Other Benefit that you may get with Advantage plans
One of the most amazing or respected benefits that you get with Medicare Advantage is the coverage for prescription drugs. The Advantage plans will also offer you coverage for dental care, hearing care, and routine vision care.
Some of the recent Advantage plans offer other benefits like non-medical, home-oriented benefits. These benefits include: –
- In-house safety assessments
In short, you can get prescription drug coverage, coverage for vision, dental and hearing services from an individual advantage plan. Some private insurers may also offer perks like gym memberships.
Total Coverage Cost of Medicare Advantage
Once you register for the Advantage plan, you’ll still have to pay Part B of Medicare premium every month. With some Advantage plans, you may have to pay for an additional premium, while others may not ask for anything extra.
Similar to the Original Medicare plans, the Advantage plans also need cost-sharing. It means you’ll have to pay a particular percentage of the expenses incurred, and the plan will cover the rest.
Certain Advantage plans might require you to pay for a deductible annually. It must be paid before the plan begins to cover your expenses.
You’ll also find several Advantage plans that bring along copayments. It’s a flat amount you need to pay for the services that you get covered by the plan.
One thing which is common for every Advantage plan is the maximum out-of-pocket limit which is an annual expense meant for Part B and Part A expenses. So, when the out-of-pocket expenses reach a certain limit, you won’t have to pay for any service that you incur, as the plan will do that for you.
For the year 2021, the limit cannot exceed $7,550. However, some advantage plans may also offer a lower limit for this service.
Medicare Advantage Plan Networks
Advantage Plans: Plan Types and Provider Networks
The Advantage plans have a network of medical facilities or experts like physicians, hospitals, and even medical suppliers.
The Benefit of working with contracted healthcare facilities is that it helps in keeping the overall plan cost low.
However, a provider network is not mandatory. Some plan types have a network while others don’t. Below, you can find some types of Advantage plans:
HMO: in this Advantage plan type, you get the coverage only if you purchase medical services from the facilities within the plan’s network.

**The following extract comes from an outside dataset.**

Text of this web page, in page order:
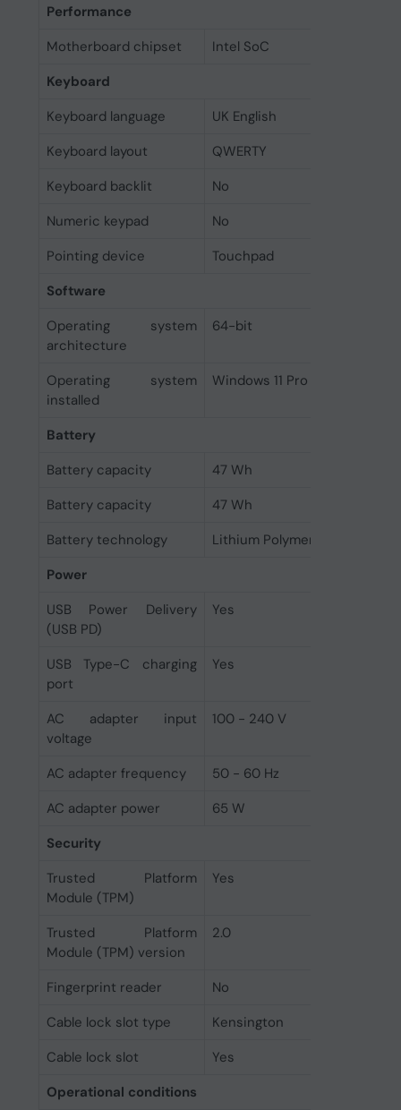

You can get in touch with a physician who’s always there to provide a referral when you need specialist care.
PPO: In this plan type, you can get coverage even if you go outside the network. However, this coverage is partial, and the plan type is costly as compared to the HMO.
But you won’t be needing a referral to visit a specialist as it is in the case of HMO.
PFFS: Here, you need to confirm with the medical facility as to whether or not they accept the plan’s reimbursement as the payment for the service bought.
In case the facility denies, you will pay the expenses.
Medicare Advantage Plans 2022
Advantage plans: Registration or Enrollment
If you have Part B and Part A of Medicare and are residing in the plan’s serviceable area, you can register for Advantage plans.
However, if you’re suffering from ESRD, you won’t be able to register for this plan.
In this situation, you can apply for the SNP or Special Needs Plan.
Find the Medicare Advantage enrollment periods
- You can register or Medicare Advantage during the IEP or when you first become eligible
- You can also register or switch the Advantage pans during the AEP, which is between 15th October – 7th December
- If you’re already registered with the advantage plan, you can easily change the plan in the OEP, which is between 1st January – 31st March.
- There are special circumstances/conditions where you can modify the Advantage plan like when you relocate.